In applying the doctrine of piercing the veil of corporate fiction, the following requisites must be established:
(1) control, not merely majority or complete stock control; (2) such control must have been used by the
defendant to commit fraud or wrong, to perpetuate the violation of a statutory or other positive legal duty, or
dishonest acts in contravention of plaintiffs legal rights; and (3) the aforesaid control and breach of duty must
proximately cause the injury or unjust loss complained of. (Citations omitted.)
Nowhere, however, in the pleadings and other records of the case can it be gathered that respondent has
complete control over Sky Vision, not only of finances but of policy and business practice in respect to
the transaction attacked, so that Sky Vision had at the time of the transaction no separate mind, will or
existence of its own. The existence of interlocking directors, corporate officers and shareholders is not enough
justification to pierce the veil of corporate fiction in the absence of fraud or other public policy considerations.

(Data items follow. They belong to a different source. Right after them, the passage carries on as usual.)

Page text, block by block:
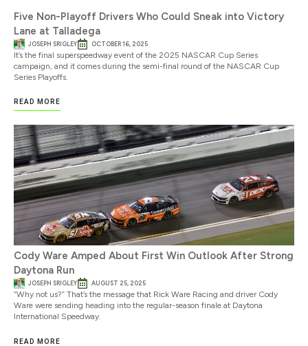
Five Non-Playoff Drivers Who Could Sneak into Victory
Lane at Talladega
JOSEPH SRIGLEY OCTOBER 16, 2025
It’s the final superspeedway event of the 2025 NASCAR Cup Series
campaign, and it comes during the semi-final round of the NASCAR Cup
Series Playoffs.
READ MORE
Cody Ware Amped About First Win Outlook After Strong
Daytona Run
JOSEPH SRIGLEY AUGUST 25, 2025
“Why not us?” That’s the message that Rick Ware Racing and driver Cody
Ware were sending heading into the regular-season finale at Daytona
International Speedway.
READ MORE

Hacienda Luisita Incorporated vs. Presidential Agrarian Reform Council, G.R. No. 171101, November 22,
2011.
Corporations; piercing the corporate veil. Absent any allegation or proof of fraud or other public policy
considerations, the existence of interlocking directors, officers and stockholders is not enough justification to
pierce the veil of corporate fiction as in the instant case. Hacienda Luisita Incorporated vs. Presidential
Agrarian Reform Council, G.R. No. 171101, November 22, 2011.
Mark; infringement. A mark is any visible sign capable of distinguishing the goods (trademark) or services
(service mark) of an enterprise and shall include a stamped or marked container of goods.
In McDonalds Corporation and McGeorge Food Industries, Inc. v. L.C. Big Mak Burger, Inc., this Court held:
To establish trademark infringement, the following elements must be shown: (1) the validity of plaintiffs
mark; (2) the plaintiffs ownership of the mark; and (3) the use of the mark or its colorable imitation by the
alleged infringer results in likelihood of confusion. Of these, it is the element of likelihood of confusion that
is the gravamen of trademark infringement.
A mark is valid if it is distinctive and not barred from registration. Once registered, not only the marks
validity, but also the registrants ownership of the mark is prima facie presumed. Gemma Ong a.k.a. Ma.
Theresa Gemma Catacutan vs. People of the Philippines, G.R. No. 169440,. November 23, 2011.